<<<<

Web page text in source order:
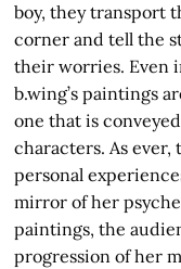
boy, they transport
corner and tell the
their worries. Even
b.wing’s paintings
one that is
characters. As
personal
mirror of her
paintings, the
progression of her
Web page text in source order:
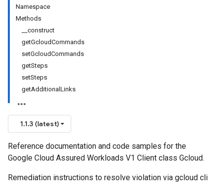
Namespace
Methods
__construct
getGcloudCommands
setGcloudCommands
getSteps
setSteps
getAdditionalLinks
1.1.3 (latest)
Reference documentation and code samples for the
Google Cloud Assured Workloads V1 Client class Gcloud.
Remediation instructions to resolve violation via gcloud cli
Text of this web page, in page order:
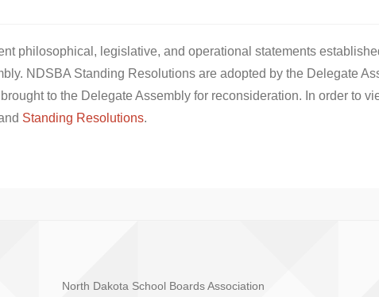
philosophical, legislative, and operational statements
NDSBA Standing Resolutions are adopted by the Delegate
to the Delegate Assembly for reconsideration. In order to
Standing Resolutions.
North Dakota School Boards Association
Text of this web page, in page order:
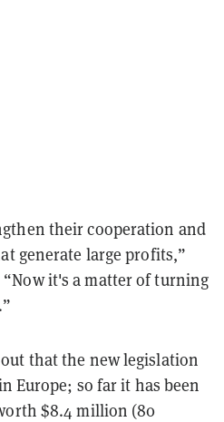
their cooperation and
generate large profits,”
it's a matter of turning
that the new legislation
Europe; so far it has been
$8.4 million (80
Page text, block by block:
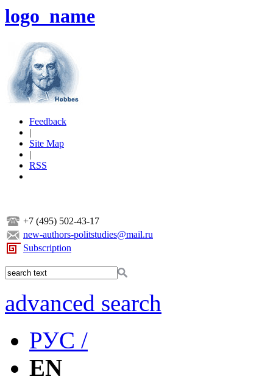
logo_name
Feedback
|
Site Map
|
RSS
+7 (495) 502-43-17
new-authors-politstudies@mail.ru
Subscription
advanced search
РУС /
EN
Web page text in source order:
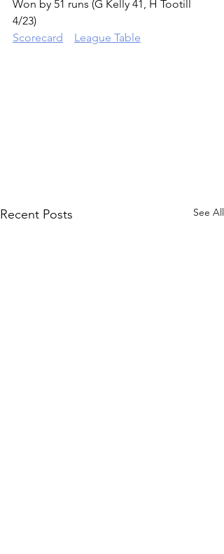
Won by 51 runs (G Kelly 41, H Tootill
4/23)
Scorecard
League Table
Recent Posts See All
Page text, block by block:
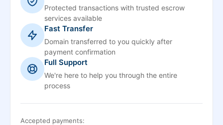
Protected transactions with trusted escrow
services available
Fast Transfer
Domain transferred to you quickly after
payment confirmation
Full Support
We're here to help you through the entire
process
Accepted payments:
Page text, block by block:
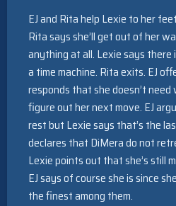
EJ and Rita help Lexie to her
Rita says she’ll get out of her
anything at all. Lexie says there
a time machine. Rita exits. EJ
responds that she doesn’t
figure out her next move. EJ
rest but Lexie says that’s the
declares that DiMera do not
Lexie points out that she’s still
EJ says of course she is since
the finest among them.
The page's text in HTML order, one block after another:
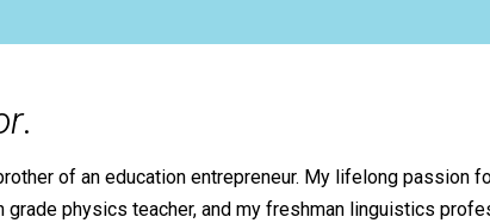
.
of an education entrepreneur. My lifelong passion
grade physics teacher, and my freshman linguistics
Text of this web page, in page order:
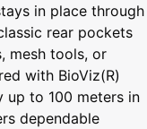
in place through
rear pockets
mesh tools, or
with BioViz(R)
up to 100 meters in
dependable
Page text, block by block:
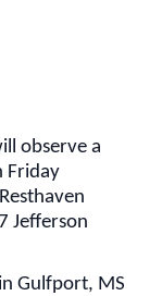
observe a
Friday
Jefferson
Gulfport, MS
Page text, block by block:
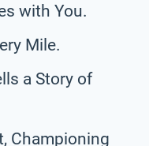
with You.
Mile.
a Story of
Championing
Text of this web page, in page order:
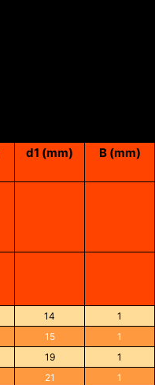
d1 (mm) B (mm)
14
1
15
1
19
1
21
1
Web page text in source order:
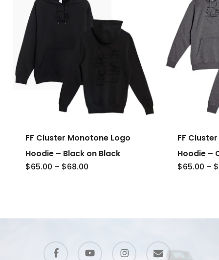
FF Cluster Monotone Logo
Hoodie – Black on Black
$65.00 – $68.00Price
FF
Hoodie –
$65.00 – $
facebook youtube instagram email
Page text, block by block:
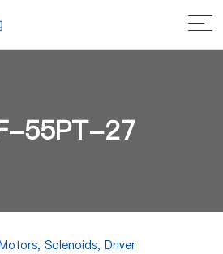
55PT-27
Solenoids, Driver
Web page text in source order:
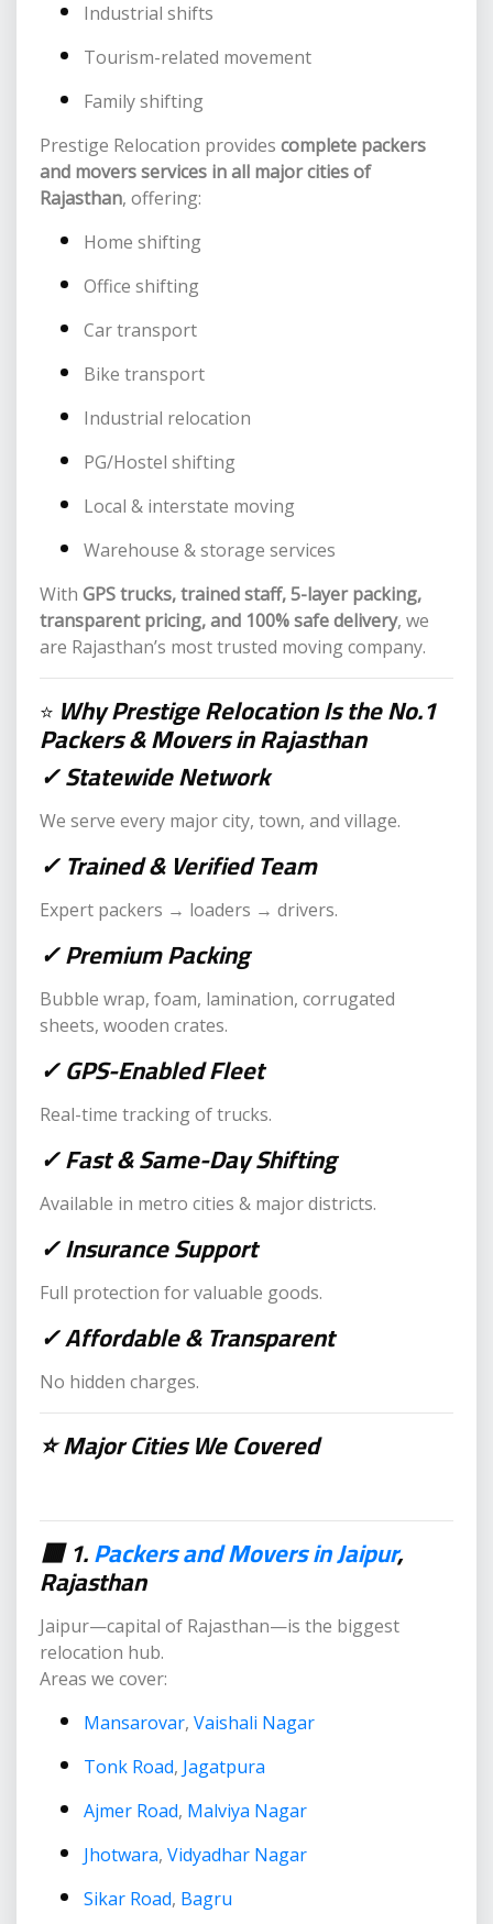
Industrial shifts
Tourism-related movement
Family shifting
Prestige Relocation provides complete packers
and movers services in all major cities of
Rajasthan, offering:
Home shifting
Office shifting
Car transport
Bike transport
Industrial relocation
PG/Hostel shifting
Local & interstate moving
Warehouse & storage services
With GPS trucks, trained staff, 5-layer packing,
transparent pricing, and 100% safe delivery, we
are Rajasthan’s most trusted moving company.
⭐ Why Prestige Relocation Is the No.1
Packers & Movers in Rajasthan
✓ Statewide Network
We serve every major city, town, and village.
✓ Trained & Verified Team
Expert packers → loaders → drivers.
✓ Premium Packing
Bubble wrap, foam, lamination, corrugated
sheets, wooden crates.
✓ GPS-Enabled Fleet
Real-time tracking of trucks.
✓ Fast & Same-Day Shifting
Available in metro cities & major districts.
✓ Insurance Support
Full protection for valuable goods.
✓ Affordable & Transparent
No hidden charges.
⭐ Major Cities We Covered
🟥 1.Packers and Movers in Jaipur,
Rajasthan
Jaipur—capital of Rajasthan—is the biggest
relocation hub.
Areas we cover:
Mansarovar, Vaishali Nagar
Tonk Road, Jagatpura
Ajmer Road, Malviya Nagar
Jhotwara, Vidyadhar Nagar
Sikar Road, Bagru
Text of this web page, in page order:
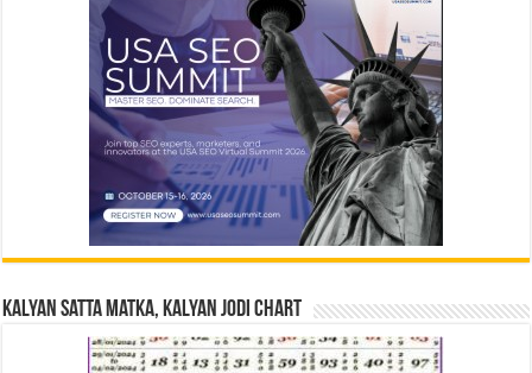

>>>>

▶ **PROMPT**
Output the entries above verbatim, with no picture included.

▶ **WRITTEN ANSWER**
Web page text in source order:
boy, they transport
corner and tell the
their worries. Even
b.wing’s paintings
one that is
characters. As
personal
mirror of her
paintings, the
progression of her
Web page text in source order:
Namespace
Methods
__construct
getGcloudCommands
setGcloudCommands
getSteps
setSteps
getAdditionalLinks
1.1.3 (latest)
Reference documentation and code samples for the
Google Cloud Assured Workloads V1 Client class Gcloud.
Remediation instructions to resolve violation via gcloud cli
Text of this web page, in page order:
philosophical, legislative, and operational statements
NDSBA Standing Resolutions are adopted by the Delegate
to the Delegate Assembly for reconsideration. In order to
Standing Resolutions.
North Dakota School Boards Association
Text of this web page, in page order:
their cooperation and
generate large profits,”
it's a matter of turning
that the new legislation
Europe; so far it has been
$8.4 million (80
Page text, block by block:
logo_name
Feedback
|
Site Map
|
RSS
+7 (495) 502-43-17
new-authors-politstudies@mail.ru
Subscription
advanced search
РУС /
EN
Web page text in source order:
Won by 51 runs (G Kelly 41, H Tootill
4/23)
Scorecard
League Table
Recent Posts See All
Page text, block by block:
Protected transactions with trusted escrow
services available
Fast Transfer
Domain transferred to you quickly after
payment confirmation
Full Support
We're here to help you through the entire
process
Accepted payments:
Page text, block by block:
EJ and Rita help Lexie to her
Rita says she’ll get out of her
anything at all. Lexie says there
a time machine. Rita exits. EJ
responds that she doesn’t
figure out her next move. EJ
rest but Lexie says that’s the
declares that DiMera do not
Lexie points out that she’s still
EJ says of course she is since
the finest among them.
The page's text in HTML order, one block after another:
.
of an education entrepreneur. My lifelong passion
grade physics teacher, and my freshman linguistics
Text of this web page, in page order:
in place through
rear pockets
mesh tools, or
with BioViz(R)
up to 100 meters in
dependable
Page text, block by block:
observe a
Friday
Jefferson
Gulfport, MS
Page text, block by block:
with You.
Mile.
a Story of
Championing
Text of this web page, in page order:
d1 (mm) B (mm)
14
1
15
1
19
1
21
1
Web page text in source order:
FF Cluster Monotone Logo
Hoodie – Black on Black
$65.00 – $68.00Price
FF
Hoodie –
$65.00 – $
facebook youtube instagram email
Page text, block by block:
55PT-27
Solenoids, Driver
Web page text in source order:
Industrial shifts
Tourism-related movement
Family shifting
Prestige Relocation provides complete packers
and movers services in all major cities of
Rajasthan, offering:
Home shifting
Office shifting
Car transport
Bike transport
Industrial relocation
PG/Hostel shifting
Local & interstate moving
Warehouse & storage services
With GPS trucks, trained staff, 5-layer packing,
transparent pricing, and 100% safe delivery, we
are Rajasthan’s most trusted moving company.
⭐ Why Prestige Relocation Is the No.1
Packers & Movers in Rajasthan
✓ Statewide Network
We serve every major city, town, and village.
✓ Trained & Verified Team
Expert packers → loaders → drivers.
✓ Premium Packing
Bubble wrap, foam, lamination, corrugated
sheets, wooden crates.
✓ GPS-Enabled Fleet
Real-time tracking of trucks.
✓ Fast & Same-Day Shifting
Available in metro cities & major districts.
✓ Insurance Support
Full protection for valuable goods.
✓ Affordable & Transparent
No hidden charges.
⭐ Major Cities We Covered
🟥 1.Packers and Movers in Jaipur,
Rajasthan
Jaipur—capital of Rajasthan—is the biggest
relocation hub.
Areas we cover:
Mansarovar, Vaishali Nagar
Tonk Road, Jagatpura
Ajmer Road, Malviya Nagar
Jhotwara, Vidyadhar Nagar
Sikar Road, Bagru
Text of this web page, in page order:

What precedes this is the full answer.